17.1 The Client shall not, without the prior written consent of the Consultant, assign, transfer, or deal in any other manner with all or any of its rights or obligations under this contract.

17.2 The Consultant may at any time assign, transfer, or deal in any other manner with all or any of its rights or obligations under this contract without the Client’s prior written consent.

  1. Nature of Services and Regulatory Status

18.1 The Consultant acts solely as a business consultant and does not provide legal advice, tax advice, or any other services that are reserved to regulated professionals under applicable laws. While the Consultant and/or its employees and subcontractors may be qualified as lawyers, solicitors, or tax advisors in various jurisdictions, including the Consultant’s director’s status as an attorney at law in New York and a solicitor in England and Wales, the services provided under this contract are strictly limited to business consultancy.

18.2 The Consultant is not a law firm and is not regulated by the Solicitors Regulation Authority (SRA) or any other legal, tax, or finance advisory regulatory body. The Client acknowledges and agrees that the Consultant’s services do not constitute legal advice, financial advice, tax advice, or any other form of professional services regulated by law.

18.3 Any advice or information provided by the Consultant in the course of the business consultancy services should not be construed as legal or tax advice. The Client is advised to seek independent legal, financial, or tax advice from a qualified professional if such advice is needed.

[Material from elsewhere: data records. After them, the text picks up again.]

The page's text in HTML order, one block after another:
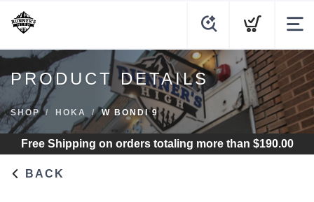
PRODUCT DETAILS
SHOP HOKA W BONDI 9
Free Shipping on orders totaling more than $190.00
BACK
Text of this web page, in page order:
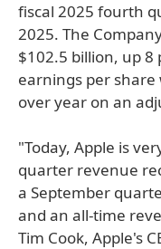
fiscal 2025 fourth
2025. The
$102.5 billion, up 8
earnings per share
over year on an
"Today, Apple is
quarter revenue
a September
and an all-time
Tim Cook, Apple's

18.4 The Consultant’s liability is limited to the scope of business consultancy services provided under this contract and the onboarding correspondence for a specific matter, and the Consultant shall not be liable for any claims, damages, or losses arising out of or in connection with the provision or non-provision of legal, financial, or tax advice.

  1. Entire Agreement

19.1 These GTC (and where applicable, together with any onboarding correspondence between the Consultant and the Client) constitute the entire agreement between the parties and supersede any prior agreement or understanding, whether written or oral, relating to the subject matter of this contract.

19.2 The Client acknowledges that it has not relied on any statement, representation, or warranty not expressly set out in this contract.

  1. Final Provisions

20.1 The contracting parties confirm that they have provided all information in the contract conscientiously and truthfully and undertake to notify each other immediately of any changes.

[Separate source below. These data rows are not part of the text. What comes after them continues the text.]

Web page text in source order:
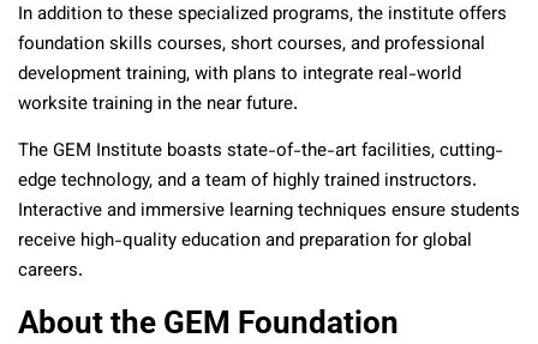
In addition to these specialized programs, the institute offers
foundation skills courses, short courses, and professional
development training, with plans to integrate real-world
worksite training in the near future.
The GEM Institute boasts state-of-the-art facilities, cutting-
edge technology, and a team of highly trained instructors.
Interactive and immersive learning techniques ensure students
receive high-quality education and preparation for global
careers.
About the GEM Foundation

20.2 Amendments and supplements to the contract and these GTC must be made in writing (typically this will first occur in the onboarding correspondence); this also applies to any waiver of this written form requirement. Oral collateral agreements do not exist.

20.3 Should any provision of onboarding correspondence, the contractual arrangements between the Consultant and the Client, or these GTC be or become invalid or unenforceable, the remaining provisions shall remain unaffected. The invalid or unenforceable provision shall be replaced by a valid and enforceable provision that comes closest to the economic intent of the original provision.

20.4 In the event of any dispute arising from or in connection with this contractual arrangements between the Consultant and the Client that cannot be resolved amicably, the parties agree to first seek resolution through mediation conducted by a mediator registered with a recognized mediation body. If the mediation fails, either party may pursue legal action.

20.5 In the event that a mediation process is initiated but does not result in a settlement, any legal proceedings that follow shall be governed by the laws of England and Wales as stipulated in Clause 14.1. Any costs incurred during the mediation process, including legal fees, shall be recoverable as “pre-litigation costs” in any subsequent court or arbitration proceedings.